NYSE Euronext CEO Duncan Niederauer's comment in Davos that there was only a "glimmer of hope" on the NYSE Euronext-Deutsche Boerse deal is a blunt recognition that the deal was sunk by a combination of a euro crisis that has engulfed the continent, and furious lobbying by euro banks whose derivatives business might be hurt by the deal.
The NYSE has focused its lobbying efforts on Germany, trying to convince them that the deal would make Frankfurt the global capital of capital raising and that it would afford the Germans — and the rest of Europe — more regulatory control over the industry.
Both are plausible — indeed powerful — arguments, and may have prevailed in normal times.
But these are not normal times.
In normal times, both entities could have likely counted on support from Germany's Angela Merkel. But something happened between now and when the deal was inked last February: the euro crisis.
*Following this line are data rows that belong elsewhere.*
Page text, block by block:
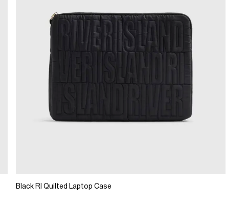
Black RI Quilted Laptop Case
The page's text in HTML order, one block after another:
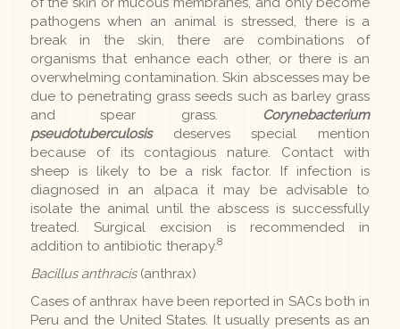
pathogens when an animal is stressed, there is a
break in the skin, there are combinations of
organisms that enhance each other, or there is an
overwhelming contamination. Skin abscesses may be
due to penetrating grass seeds such as barley grass
and spear grass. Corynebacterium
pseudotuberculosis
deserves special mention
because of its contagious nature. Contact with
sheep is likely to be a risk factor. If infection is
diagnosed in an alpaca it may be advisable to
isolate the animal until the abscess is successfully
treated. Surgical excision is recommended in
addition to antibiotic therapy.8
Bacillus anthracis (anthrax)
Cases of anthrax have been reported in SACs both in
Peru and the United States. It usually presents as an
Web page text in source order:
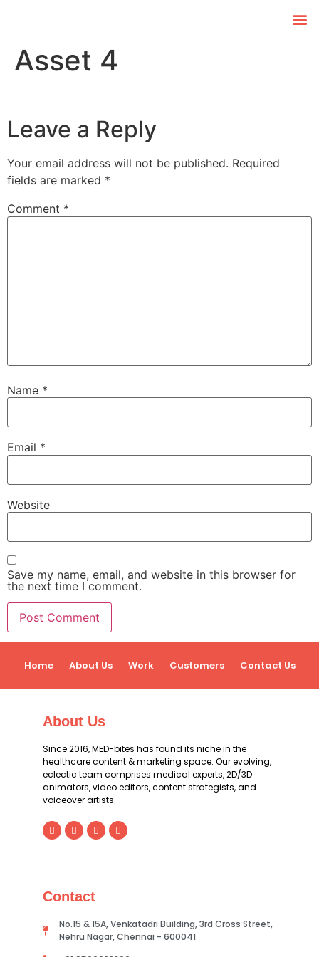
Asset 4
Leave a Reply
Your email address will not be published. Required
fields are marked *
Comment *
Name *
Email *
Website
Save my name, email, and website in this browser for
the next time I comment.
Home About Us Work Customers Contact Us
About Us
Since 2016, MED-bites has found its niche in the
healthcare content & marketing space. Our evolving,
eclectic team comprises medical experts, 2D/3D
animators, video editors, content strategists, and
voiceover artists.
Contact
No.15 & 15A, Venkatadri Building, 3rd Cross Street,
Nehru Nagar, Chennai - 600041
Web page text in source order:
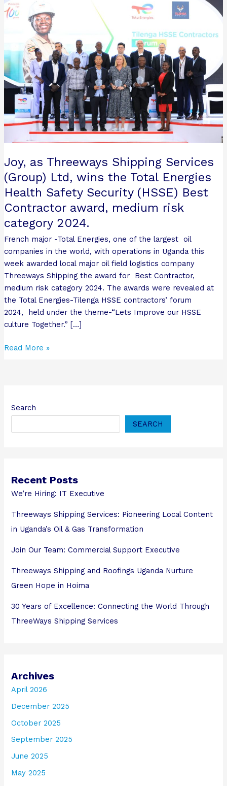
Joy, as Threeways Shipping Services
(Group) Ltd, wins the Total Energies
Health Safety Security (HSSE) Best
Contractor award, medium risk
category 2024.
French major -Total Energies, one of the largest oil
companies in the world, with operations in Uganda this
week awarded local major oil field logistics company
Threeways Shipping the award for Best Contractor,
medium risk category 2024. The awards were revealed at
the Total Energies-Tilenga HSSE contractors’ forum
2024, held under the theme-“Lets Improve our HSSE
culture Together.” […]
Joy,
as
Threeways
Shipping
Services
(Group)
Ltd, wins
the
Total
Energies
Health
(HSSE)
Best
Contractor
award,
medium
risk
category
Read More »
Search
SEARCH
Recent Posts
We’re Hiring: IT Executive
Threeways Shipping Services: Pioneering Local Content
in Uganda’s Oil & Gas Transformation
Join Our Team: Commercial Support Executive
Threeways Shipping and Roofings Uganda Nurture
Green Hope in Hoima
30 Years of Excellence: Connecting the World Through
ThreeWays Shipping Services
Archives
April 2026
December 2025
October 2025
September 2025
June 2025
May 2025
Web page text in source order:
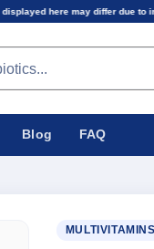
differ due to inflation.
Blog FAQ
MULTIVITAMINS
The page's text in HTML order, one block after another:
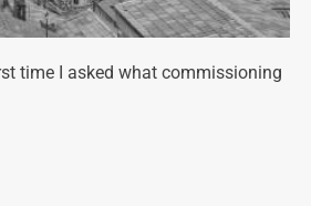
time I asked what commissioning
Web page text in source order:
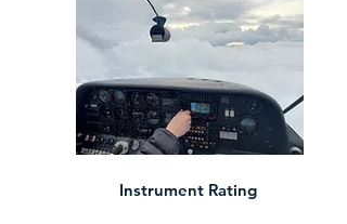
Instrument Rating

Merkel is simply too overwhelmed to make this much of a focus.
Other allies are also out: Christine Lagarde, French Finance Minister when the deal was signed, was a likely supporter but is now IMF head.
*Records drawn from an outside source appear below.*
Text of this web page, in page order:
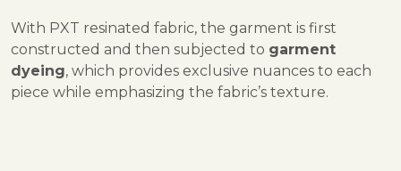
With PXT resinated fabric, the garment is first
constructed and then subjected to garment
dyeing, which provides exclusive nuances to each
piece while emphasizing the fabric’s texture.
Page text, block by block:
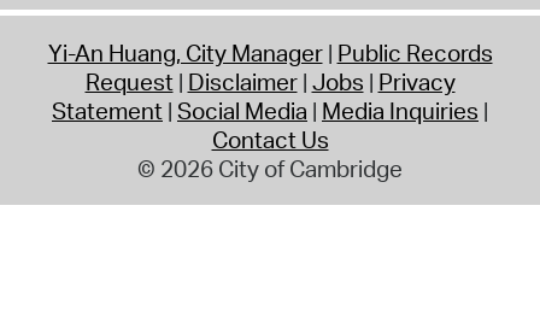
Yi-An Huang, City Manager Public Records
Request Disclaimer Jobs Privacy
Statement Social Media Media Inquiries
Contact Us
© 2026 City of Cambridge
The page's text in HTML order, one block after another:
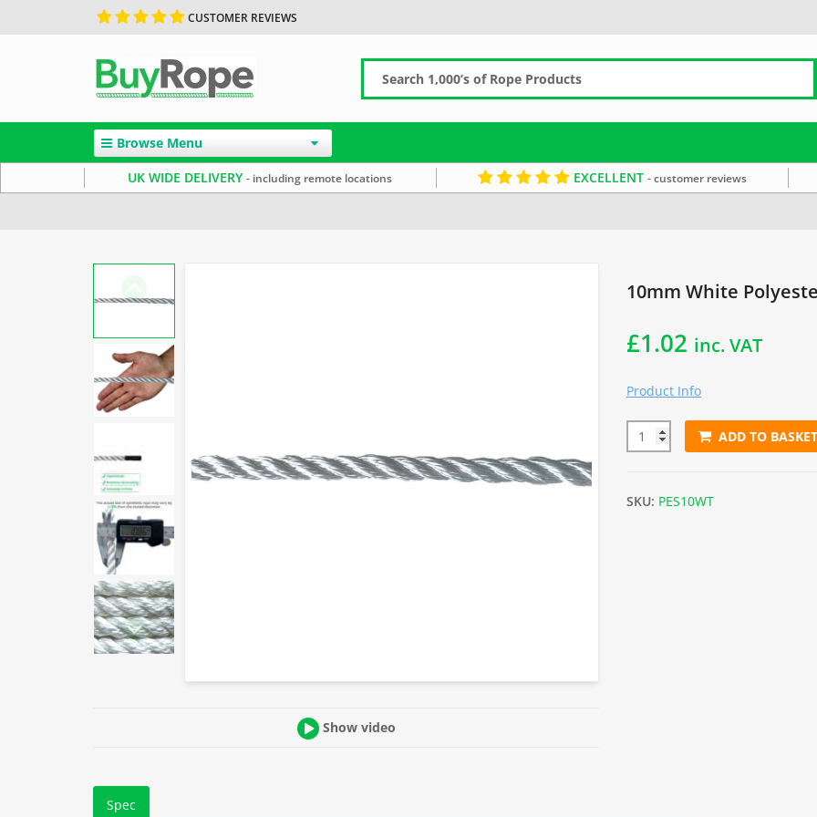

What sunk the deal? Besides the euro crisis, blame the banks. The EU competition commissioner insisted that the combined entity would have a monopoly on derivative trading and refused to acknowledge that over the counter trading (OTC) is a huge part of the business.
Who does OTC trading of derivatives? Banks. It's an opaque business with little transparency that's very profitable. The merger is a direct threat to their business. They lobbied furiously to stop this deal.
What's next? Transnational stock exchange mergers look dead. First LSE-Toronto fails, then Australia-Singapore. Now NYSE-DB.
Instead look for more modest hookups. A reset from megamergers to joint ventures and partnerships in technology services and clearing, for example. NYSE needs more clearing capabilities. LCH in London, which is 9 percent owned by NYSE, is in play now.
One big problem: who wants to be in the stock business? It's not very appealing, what with the lousy margins and appalling lack of volume.
That's why CME and ICE are not as appealing merger partners as many keep thinking. It's likely neither one wants the stock business. CME would keep LIFFE (the derivatives business), and sell off everything else. Huh? Some merger that would be.
One last point: don't look for a vote count. This is the EU after all. Officially 27 EU commissioners will vote on the deal in early February, where a majority vote is needed. But these votes almost invariably proceed on consensus and no vote is ever announced.